Начало шестнадцатой строфы задаёт образ посмертия, некоей страны, куда отправимся все мы рано или поздно. Ад или рай - постоянный предмет воспевания в поэзии, шире - в искусстве. Что это на самом деле, неизвестно. Потому и рождается вопрос у героя: не любовь ли это? На него он сам даёт отрицательный ответ. Впрочем, в следующей строфе отрицание сменится новым утверждением: “Это - вечная жизнь: поразительный мост, неумолчное слово...” Вся строфа - называние, попытка дать определение вечной жизни. Как у Пастернака в «Определении поэзии»: “Это - …” Но удивительно то, что пространство вечной жизни заполняется образами жизни земной, её яркими росчерками. Казалось бы, стихотворение пришло к логическому завершению, но поэт пишет ещё 4 строфы. В них он вновь обращается к самому себе в своём настоящем. Предчувствие неизбежности отрыва от привычных, любимых мест разворачивается в финальных строфах в откровение. Обращение героя к самому себе звучит горько-иронически и в то же время стоически.

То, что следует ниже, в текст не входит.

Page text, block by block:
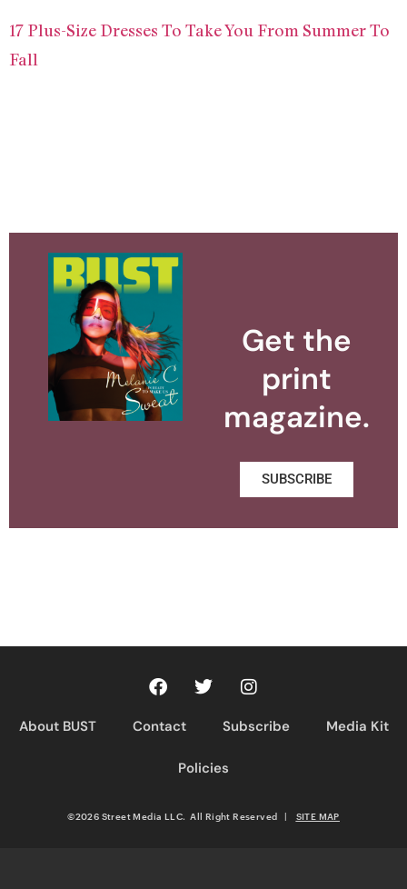
17 Plus-Size Dresses To Take You From Summer To
Fall
Get the
print
magazine.
SUBSCRIBE
About BUST Contact Subscribe Media Kit
Policies
©2026 Street Media LLC. All Right Reserved SITE MAP
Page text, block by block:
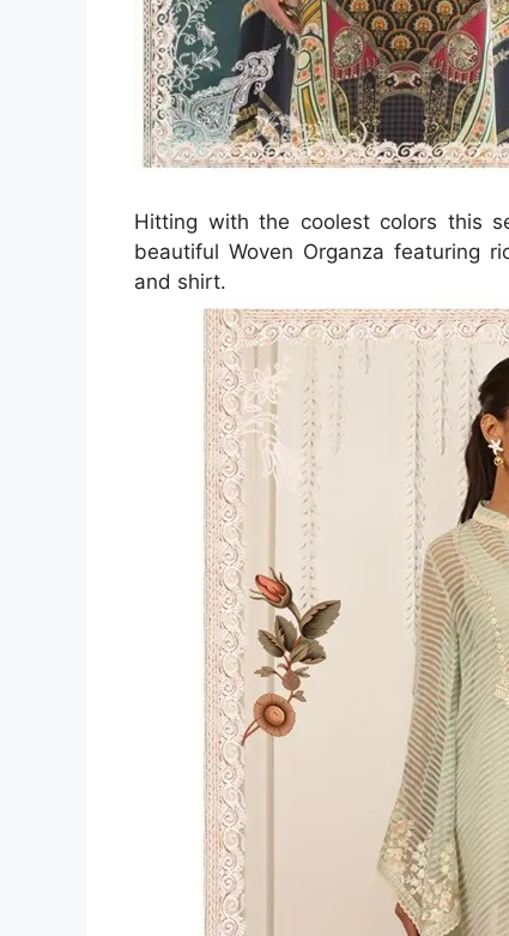
Hitting with the coolest colors this
beautiful Woven Organza featuring
and shirt.
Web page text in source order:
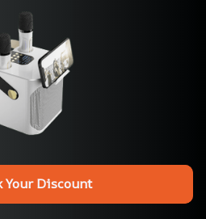
Your Discount
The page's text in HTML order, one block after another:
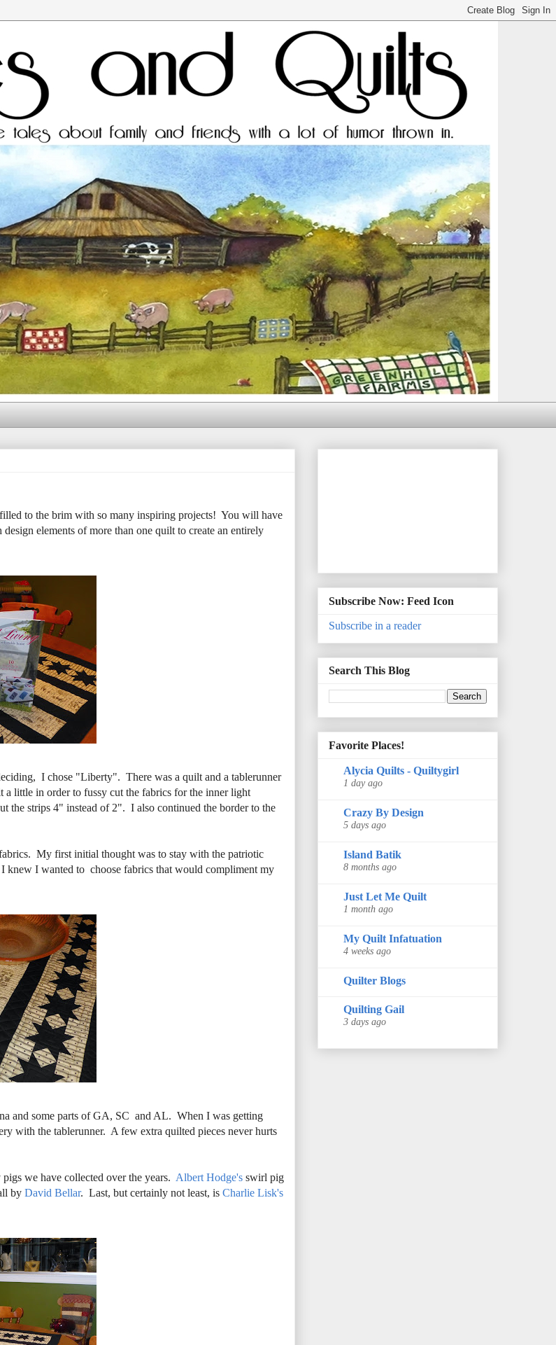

В последних строфах - предсказание того, что произойдёт только через десять лет. Встреча с юностью оборачивается прощанием с родиной и началом пути к самому себе, от окраины своей души - к её сути.

После прогулки ученики по желанию выполняют одно из заданий, которое позволит им обобщить полученные впечатления и родившиеся мысли, реализовать творческие способности.

1. Если бы вам выпала возможность взять у ­Иосифа Бродского интервью, то какие вопросы вы бы ему задали?
2. Напишите эссе, выразив своё представление о лике и душе вашего города. Подберите или сделайте иллюстрации к своему сочинению.
3. Сделайте фотоальбом «Лики моего города» и сопроводите его стихами или прозаическими зарисовками.
4. Стихотворение А.С. Пушкина «Осень» завершается вопросом “Куда ж нам плыть?” Как бы вы ответили на него?
5. Напишите рассказ о встрече со своей юностью.

Мы не имеем возможности цитировать и разбирать всё стихотворение из соображений объёма. Заинтересовавшиеся читатели самостоятельно найдут текст стихотворения в книге или Интернете. Мы наметим только некоторые линии для его восприятия, совершив обзор последующих строф.